What you need to do: Only the lines from the one with "Brand: UniballProduct code: UNUB155RD" through the end of the data are wanted, copied exactly.

*** Source information

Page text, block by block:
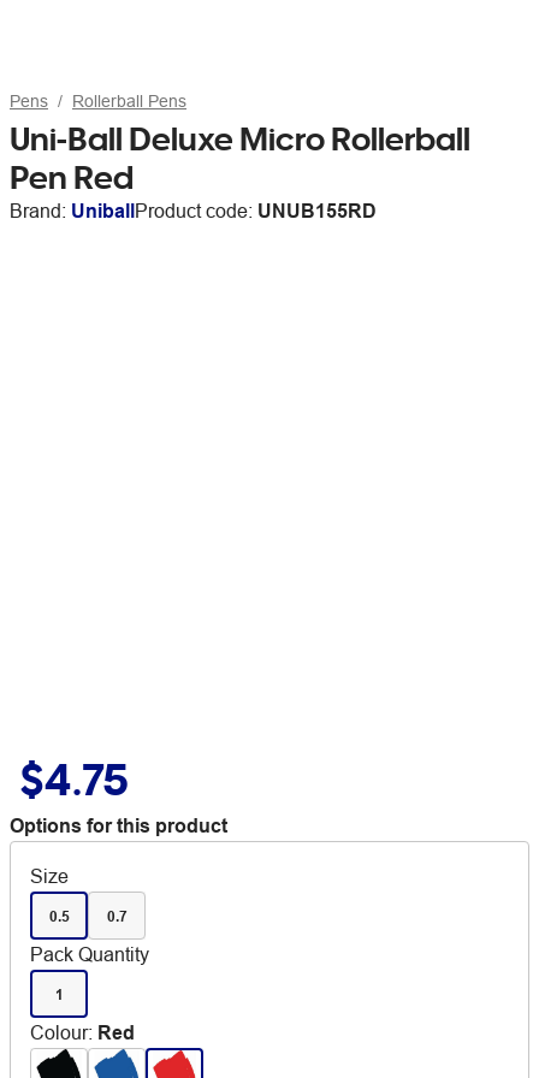
Pens Rollerball Pens
Uni-Ball Deluxe Micro Rollerball
Pen Red
Brand: UniballProduct code: UNUB155RD
$4.75
Options for this product
Size
0.5 0.7
Pack Quantity
1
Colour: Red

******

Answer area:
Brand: UniballProduct code: UNUB155RD
$4.75
Options for this product
Size
0.5 0.7
Pack Quantity
1
Colour: Red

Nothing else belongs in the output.